Man puts a coin in a piggy bank.

This article provides an overview of the federal income tax treatment of long-term care (LTC) insurance, focusing on qualified long-term care insurance (QLTCI) and combination contracts.

HIPAA’s Tax Clarifications

Before the enactment of the Health Insurance Portability and Accountability Act of 1996 (HIPAA),[1] there was considerable uncertainty regarding the federal income tax treatment of LTC insurance for the treatment of both insurance benefits and premiums. This uncertainty existed because LTC insurance typically covers medical costs (which may qualify for favorable tax treatment) but also other costs such as room and board that are personal in nature (and generally would not receive favorable tax treatment).

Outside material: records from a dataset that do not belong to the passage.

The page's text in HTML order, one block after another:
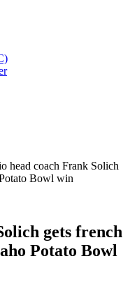
head coach Frank Solich
Bowl win
gets french
Potato Bowl
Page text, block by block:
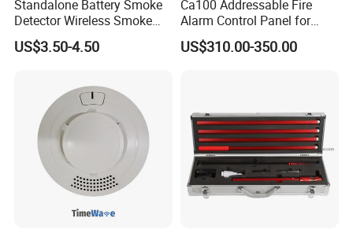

In this regard, section 104(a)(3)[2] generally excludes from gross income amounts received through accident or health insurance for personal injuries or sickness. Also, section 213 generally allows a deduction for medical expenses if the taxpayer itemizes deductions and to the extent medical expenses exceed 7.5% of adjusted gross income. Under section 162(l), self-employed individuals generally can deduct medical expenses without these limitations. Sections 105 and 106 generally provide similar favorable tax treatment for employer-purchased accident and health coverage. What was unclear pre-HIPAA, however, was whether LTC insurance should be treated like other typical health coverage under these Code provisions.

Congress largely resolved this uncertainty through the enactment of section 7702B as part of HIPAA. This provision defines “qualified long-term care insurance contract” and generally provides for federal tax purposes that:

  • such contracts are treated as accident and health insurance, and any plan of an employer providing such coverage is treated as an accident and health plan with respect to such coverage;[3]
  • insurance benefits received are treated as received for personal injuries and sickness and as reimbursements for expenses actually incurred for medical care;[4] and
  • premiums are treated as payments for insurance coverage of medical care.[5]

As a result, QLTCI is generally taxed just like other health insurance, both for premiums and benefits. One exception is that premiums can be deducted only to the extent of “eligible long-term care premiums,” which vary based on the age of the insured and are indexed for inflation.[6] Also, nonreimbursement QLTCI insurance benefits are excludable from income only to the extent of a “per diem limitation,” which is indexed for inflation; for 2024, this amount is $410 per day or the equivalent in the case of payments on another basis, such as $149,650 annually, subject to certain adjustments.[7] Further, employer-paid premiums are generally excludable from the employee’s income under section 106, and QLTCI benefits are generally excludable from income under section 105(b). QLTCI cannot be offered, however, under a cafeteria plan where an employee has a choice between receiving QLTCI coverage or cash compensation or other benefits. HIPAA’s tax clarifications did not address the federal tax treatment of other LTC insurance contracts.

Qualification Requirements

In defining QLTCI, Congress had two goals: first, to protect federal Treasury revenues, and second, to protect consumers. Rules to accomplish the former goal generally limit the investment orientation of QLTCI. For example, such contracts can cover only qualified long-term care services that are “necessary diagnostic, preventive, therapeutic, curing, treating, mitigating, and rehabilitative services, and maintenance or personal care services” required by a chronically ill individual and provided pursuant to a plan of care prescribed by a licensed health care practitioner.[8] For this purpose, a “chronically ill individual” is an individual who has been certified by a licensed health care practitioner within the prior 12 months as either (1) being unable to perform (without substantial assistance from another individual) at least two activities of daily living for a period of at least 90 days due to a loss of functional capacity, or (2) requiring substantial supervision to protect such individual from threats to health and safety due to severe cognitive impairment.[9]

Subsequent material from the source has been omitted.